The Jews looked for one who was coming to be a leader and deliverer. He might come with the manifest tokens of royalty. He might come as one of the old prophets had come. It was not impossible that he might be born in some humble station, for David had been a shepherd. It was probable that he would be born in a lowly village, for Bethlehem was associated with the name of David. He might be this John, for his coarse food and raiment certainly did not show him not to be an Elijah, or an Isaiah, or a Daniel. And John had given this proof of power, that he was drawing multitudes to hear discourses that had no apparent charm—that were stern and terrible. It was not at all impossible, nay, it might be presumed, that when the Christ came, He would introduce some new ordinance, or give a new force to one already in use. The river of Jordan had a sacred historical importance; to wash men in that might denote that he was preparing Israelites for conquests like those of Joshua. No doubt, other signs might be added to this in due time; there would probably be strange appearances in the heavens,—some of the tokens which had accompanied the rare visits of angels that are recorded in the Old Testament. For who could tell whether the Christ might not be an angel, the visitant from another region? Who could tell whether He might not be an old seer returning to the earth again? There were all these possibilities. One was stronger in this mind, and one in that. Which was the truest, the scribes hoped in due time to discover, by studying the letter of the divine oracles, and ascertaining what particulars of time and place were indicated in them as necessary conditions of the deliverer.

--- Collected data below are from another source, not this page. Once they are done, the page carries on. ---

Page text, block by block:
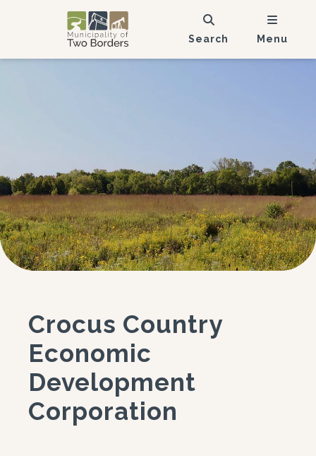
Search Menu
Crocus Country
Economic
Development
Corporation

What was there faulty in such speculations? What was there to complain of in the test which was applied to ascertain their worth? St. John suggests this answer to us. They were expecting one that should come after all prophets, not one that had been before all. They were looking for a son of David, a prophet, an angel; they were not looking for One who had been with God, and was God. They were looking for one whom they should recognise with their eyes; they were not looking for One whose light had been always shining in their hearts. They were looking for a king who should reign over men; they did not think that that King must be One who had from the beginning been the Light of men. They thought of one who should be born into the world; they did not think that He who was to be born into the world was One who was in the world, and by whom the world was made, though the world knew Him not.